We can encode this into our package information by specifying the project.scripts field in our pyproject.toml file.
%%writefile greetings_repo/pyproject.toml
[build-system]
requires = ["hatchling"]
build-backend = "hatchling.build"
[project]
name = "Greetings"
version = "0.1.0"
[project.scripts]
greet = "greetings.command:process"
[tool.hatch.build.targets.wheel]
packages = [
  "src/greetings",
]
%%bash
cd greetings_repo
pip install .
And the scripts are now available as command line commands, so the following commands can now be run:
%%bash
greet --help
%%bash
greet Terry Gilliam
greet --polite Terry Gilliam
greet Terry Gilliam --title Cartoonist
Specify dependencies¶
Let's give some life to our output using ascii art
%%writefile greetings_repo/src/greetings/command.py
from argparse import ArgumentParser
from art import art
from .greeter import greet
def process():
    parser = ArgumentParser(description="Generate appropriate greetings")

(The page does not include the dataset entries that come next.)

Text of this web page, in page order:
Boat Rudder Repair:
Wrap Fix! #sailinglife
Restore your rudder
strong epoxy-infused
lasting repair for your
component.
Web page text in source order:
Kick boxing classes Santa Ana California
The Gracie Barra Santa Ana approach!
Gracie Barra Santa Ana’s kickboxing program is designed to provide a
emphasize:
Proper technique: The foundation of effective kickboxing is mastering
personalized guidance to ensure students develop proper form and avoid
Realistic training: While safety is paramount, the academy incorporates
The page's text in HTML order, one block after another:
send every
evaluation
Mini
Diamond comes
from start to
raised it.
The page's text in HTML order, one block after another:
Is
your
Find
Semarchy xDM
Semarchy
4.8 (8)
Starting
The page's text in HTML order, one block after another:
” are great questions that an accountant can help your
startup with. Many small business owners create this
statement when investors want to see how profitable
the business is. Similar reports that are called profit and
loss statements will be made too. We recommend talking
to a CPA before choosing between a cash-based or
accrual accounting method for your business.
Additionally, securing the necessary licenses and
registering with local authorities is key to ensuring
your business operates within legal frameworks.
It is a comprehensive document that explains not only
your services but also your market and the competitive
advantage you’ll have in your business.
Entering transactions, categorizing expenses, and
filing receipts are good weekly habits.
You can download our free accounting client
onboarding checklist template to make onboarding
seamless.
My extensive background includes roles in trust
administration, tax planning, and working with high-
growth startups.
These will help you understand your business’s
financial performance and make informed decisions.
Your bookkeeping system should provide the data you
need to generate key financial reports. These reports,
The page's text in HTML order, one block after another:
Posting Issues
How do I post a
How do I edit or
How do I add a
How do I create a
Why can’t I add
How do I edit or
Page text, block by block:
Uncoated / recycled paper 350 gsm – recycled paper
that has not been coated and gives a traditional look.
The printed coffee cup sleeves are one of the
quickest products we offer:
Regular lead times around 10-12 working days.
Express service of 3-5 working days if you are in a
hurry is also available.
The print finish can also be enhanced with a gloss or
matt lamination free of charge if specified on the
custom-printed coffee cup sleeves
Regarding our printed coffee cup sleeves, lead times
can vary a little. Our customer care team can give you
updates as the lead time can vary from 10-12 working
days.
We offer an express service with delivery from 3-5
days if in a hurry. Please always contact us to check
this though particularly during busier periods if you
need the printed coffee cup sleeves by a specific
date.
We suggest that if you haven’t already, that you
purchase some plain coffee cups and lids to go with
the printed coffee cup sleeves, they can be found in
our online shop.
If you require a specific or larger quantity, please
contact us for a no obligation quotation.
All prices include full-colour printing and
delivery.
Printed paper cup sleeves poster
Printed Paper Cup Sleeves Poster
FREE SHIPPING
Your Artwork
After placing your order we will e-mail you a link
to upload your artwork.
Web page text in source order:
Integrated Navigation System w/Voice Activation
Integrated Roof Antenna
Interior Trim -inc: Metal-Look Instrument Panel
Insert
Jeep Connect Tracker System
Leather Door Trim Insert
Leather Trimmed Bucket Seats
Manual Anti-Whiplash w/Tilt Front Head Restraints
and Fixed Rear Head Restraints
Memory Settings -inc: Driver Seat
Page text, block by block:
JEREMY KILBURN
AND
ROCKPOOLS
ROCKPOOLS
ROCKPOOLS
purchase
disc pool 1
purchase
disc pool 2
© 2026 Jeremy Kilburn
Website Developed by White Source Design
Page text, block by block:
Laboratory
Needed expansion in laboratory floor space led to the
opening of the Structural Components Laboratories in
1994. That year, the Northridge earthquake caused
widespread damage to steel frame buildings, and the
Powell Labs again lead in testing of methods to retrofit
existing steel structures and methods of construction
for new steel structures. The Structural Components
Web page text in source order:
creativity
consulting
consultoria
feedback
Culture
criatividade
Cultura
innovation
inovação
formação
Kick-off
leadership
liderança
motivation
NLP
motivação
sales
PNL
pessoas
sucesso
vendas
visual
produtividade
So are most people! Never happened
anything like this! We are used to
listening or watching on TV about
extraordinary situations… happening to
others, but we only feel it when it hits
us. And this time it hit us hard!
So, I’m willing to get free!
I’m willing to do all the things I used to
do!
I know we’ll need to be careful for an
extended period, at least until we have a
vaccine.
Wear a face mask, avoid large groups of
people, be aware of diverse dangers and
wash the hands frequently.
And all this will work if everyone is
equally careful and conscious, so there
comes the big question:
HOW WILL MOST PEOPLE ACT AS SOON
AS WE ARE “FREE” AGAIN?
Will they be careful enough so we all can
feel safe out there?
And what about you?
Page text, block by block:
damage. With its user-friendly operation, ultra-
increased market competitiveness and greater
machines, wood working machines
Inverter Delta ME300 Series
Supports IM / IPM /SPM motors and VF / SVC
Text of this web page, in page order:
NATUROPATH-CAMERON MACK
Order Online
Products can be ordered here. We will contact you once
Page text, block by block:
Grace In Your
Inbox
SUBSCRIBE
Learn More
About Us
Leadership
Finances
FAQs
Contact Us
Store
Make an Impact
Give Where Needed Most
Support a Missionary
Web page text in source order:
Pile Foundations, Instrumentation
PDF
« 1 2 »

    parser.add_argument('--title', '-t')
    parser.add_argument('--polite', '-p', action="store_true")
    parser.add_argument('personal')
    parser.add_argument('family')
    arguments = parser.parse_args()
    message = greet(arguments.personal, arguments.family,
                    arguments.title, arguments.polite)
    print(art("cute face"), message)
if __name__ == "__main__":
    process()
We use the dependencies field of the project section in our pyproject.toml file to specify the packages we depend on.
We provide the names of the packages as a list of strings.
%%writefile greetings_repo/pyproject.toml
[build-system]
requires = ["hatchling"]
build-backend = "hatchling.build"
[project]
name = "Greetings"
version = "0.1.0"
dependencies = [
    "art",
]
[project.scripts]
greet = "greetings.command:process"
[tool.hatch.build.targets.wheel]
packages = [
  "src/greetings",
]
When installing the package now, pip will also install the dependencies automatically.
%%bash
cd greetings_repo
pip install .
%%bash
greet Terry Gilliam
Installing from GitHub¶
We could now submit "greeter" to PyPI, so everyone could pip install it.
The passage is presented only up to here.